Certidão revela acúmulo de mais de 500 ordens e expõe déficit estrutural na Justiça de Mato Grosso

Rojane Marta/Fatos de MT

Um oficial de Justiça em Cuiabá decidiu suspender as próprias diligências e devolver mandados judiciais sem cumprimento após relatar acúmulo de mais de 500 ordens sob sua responsabilidade. A situação foi registrada em certidão anexada a processo, na qual o servidor classifica o cenário como “insustentável”, evidenciando um gargalo estrutural no Tribunal de Justiça de Mato Grosso (TJMT) que já impacta diretamente a execução de decisões judiciais.

No documento, o oficial detalha que possui 310 mandados cíveis e 202 criminais distribuídos no sistema eletrônico, totalizando mais de 500 ordens aguardando cumprimento ou certificação. Ele afirma que o volume de trabalho, somado ao crescimento contínuo da demanda e ao número reduzido de servidores, tornou inviável a continuidade das diligências.
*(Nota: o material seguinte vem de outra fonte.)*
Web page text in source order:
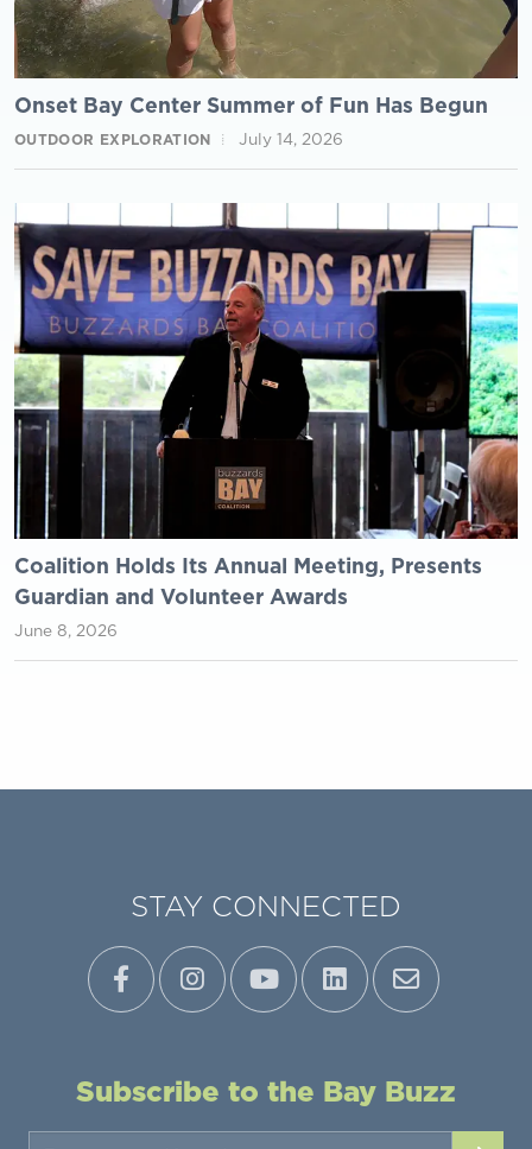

Diante desse cenário, o próprio servidor comunica a suspensão das atividades externas e a devolução do mandado à Vara para as providências cabíveis, reconhecendo a impossibilidade material de execução.

A situação não é isolada. Dados do próprio TJMT apontam déficit relevante no quadro de oficiais de Justiça na capital. Painel de recursos humanos indica que, apenas em Cuiabá, existem 191 cargos previstos para a função, dos quais 138 estão ocupados e 53 permanecem vagos, evidenciando uma lacuna significativa na estrutura responsável pelo cumprimento das decisões judiciais.

O problema já havia sido formalizado institucionalmente. Em documento encaminhado à Presidência do Tribunal em janeiro deste ano, o Sindicato dos Oficiais de Justiça de Mato Grosso (Sindojus/MT) alertou para o déficit estrutural da carreira e pediu a nomeação de novos servidores para recompor o quadro.

Segundo o relatório técnico, mesmo com nomeações anteriores, o número de profissionais segue insuficiente para atender à demanda das unidades judiciais. A entidade aponta que a sobrecarga compromete a duração razoável dos processos, a eficiência administrativa e a efetividade das decisões judiciais, além de provocar desgaste físico e psicológico nos profissionais.

A análise também aponta que a carência de oficiais de Justiça é proporcionalmente superior à de outras carreiras do Judiciário, o que agrava o desequilíbrio operacional.

Como consequência, decisões judiciais deixam de ser executadas no tempo esperado. Entre os atos afetados estão intimações, citações, penhoras e cumprimento de medidas urgentes, que dependem exclusivamente da atuação presencial dos oficiais.

Apesar do cenário, há concurso público vigente para o cargo, com candidatos aprovados aguardando convocação. O próprio sindicato sustenta que a nomeação não é medida excepcional, mas uma providência administrativa necessária diante dos dados oficiais do Tribunal.

Sem previsão de novas nomeações, o acúmulo de mandados tende a crescer, ampliando o impacto sobre o andamento dos processos e sobre o acesso efetivo da população à Justiça.